Should the standard include the new chapter 13. Robustness Principle as suggested in draft-ietf-mhtml-spec-07 or should this chapter be put into the informational draft draft-ietf-mhtml-info or not be published at all.
Note: The present work in the IETF DRUMS working group, where
this kind of information, under the title "4. Obsolete Syntax" is included in the standard-to-be draft-ietf-drums-msg-fmt.
Every single subchapter in chapter 13. Robustness Principle is controversial and we should decide for or against having it (this applies whether this chapter goes into the standard or the informational document).
Should liberal implementations accept input where the type parameter is wrong or omitted?

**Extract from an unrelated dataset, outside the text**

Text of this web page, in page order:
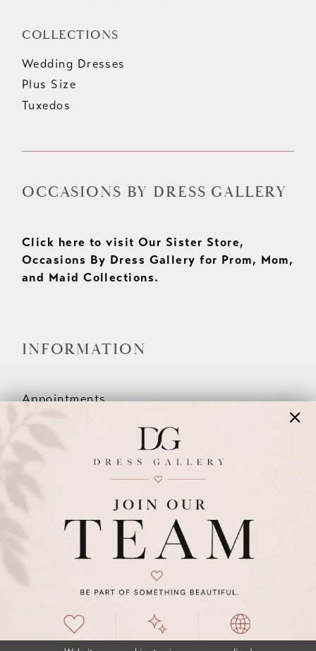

Should liberal implementations accept input where the type parameter is not quoted?
Should liberal implementations accept input where the start parameter is not quoted with angle brackets?
Should liberal implementations accept and try to use, if necessary, Content-Base and Content-Location headers in multipart headings.
Any reason to change this passage in RFC 2110 section 4.1:
These two headers are valid only for exactly the content heading or message heading where they occurs and its text. They are thus not valid for the parts inside multipart headings, and are thus meaningless in multipart headings.
Can some of the implementors, who have executable code which can check examples, provide better examples? By better examples I mean examples with both are correct and which clarify the controversial points.
Is it time now to publish draft-ietf-mhtml-info-06.txt as an informational RFC?